▶ [What to produce]:
I need the lines below from the one with "Your Tesco slot won’t be affected" down to the one with "Marketplace FAQs" reproduced exactly, both ends included, and nothing else.

▶ [Raw data]:
Segment Open

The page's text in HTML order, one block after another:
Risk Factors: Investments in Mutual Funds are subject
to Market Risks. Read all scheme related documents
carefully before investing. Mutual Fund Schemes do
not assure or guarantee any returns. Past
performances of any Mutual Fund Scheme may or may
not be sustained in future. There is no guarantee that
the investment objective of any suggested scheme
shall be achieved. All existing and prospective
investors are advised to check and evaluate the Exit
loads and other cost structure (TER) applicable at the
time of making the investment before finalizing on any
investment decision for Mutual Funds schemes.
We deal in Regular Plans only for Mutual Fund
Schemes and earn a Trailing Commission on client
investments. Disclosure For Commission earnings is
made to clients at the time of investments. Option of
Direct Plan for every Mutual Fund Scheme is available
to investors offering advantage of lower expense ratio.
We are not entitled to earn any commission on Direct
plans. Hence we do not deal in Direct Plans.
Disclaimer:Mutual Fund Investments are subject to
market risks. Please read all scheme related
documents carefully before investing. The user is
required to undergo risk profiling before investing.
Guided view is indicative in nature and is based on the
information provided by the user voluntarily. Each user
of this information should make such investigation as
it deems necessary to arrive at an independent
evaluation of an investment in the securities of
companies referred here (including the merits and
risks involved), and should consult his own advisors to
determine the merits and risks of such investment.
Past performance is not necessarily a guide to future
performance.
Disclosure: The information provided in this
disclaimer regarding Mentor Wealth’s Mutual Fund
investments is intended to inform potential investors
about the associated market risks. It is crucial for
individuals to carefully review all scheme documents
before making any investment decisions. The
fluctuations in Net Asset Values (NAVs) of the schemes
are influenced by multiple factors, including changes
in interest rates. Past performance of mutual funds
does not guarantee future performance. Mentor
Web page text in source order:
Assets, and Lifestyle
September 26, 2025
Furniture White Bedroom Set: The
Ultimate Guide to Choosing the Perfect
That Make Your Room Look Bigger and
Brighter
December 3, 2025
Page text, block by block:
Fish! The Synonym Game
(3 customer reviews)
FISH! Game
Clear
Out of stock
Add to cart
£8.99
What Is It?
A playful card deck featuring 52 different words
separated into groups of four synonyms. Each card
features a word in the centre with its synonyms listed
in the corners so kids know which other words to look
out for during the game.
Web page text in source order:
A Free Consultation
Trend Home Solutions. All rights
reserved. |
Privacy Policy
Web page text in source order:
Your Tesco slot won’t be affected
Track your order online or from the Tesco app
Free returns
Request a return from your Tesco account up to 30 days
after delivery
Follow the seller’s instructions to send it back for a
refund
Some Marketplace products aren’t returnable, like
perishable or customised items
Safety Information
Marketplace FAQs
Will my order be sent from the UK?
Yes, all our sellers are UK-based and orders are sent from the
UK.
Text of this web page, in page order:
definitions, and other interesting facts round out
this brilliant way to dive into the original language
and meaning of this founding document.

Segment Closed

▶ [Exercise output]:
Your Tesco slot won’t be affected
Track your order online or from the Tesco app
Free returns
Request a return from your Tesco account up to 30 days
after delivery
Follow the seller’s instructions to send it back for a
refund
Some Marketplace products aren’t returnable, like
perishable or customised items
Safety Information
Marketplace FAQs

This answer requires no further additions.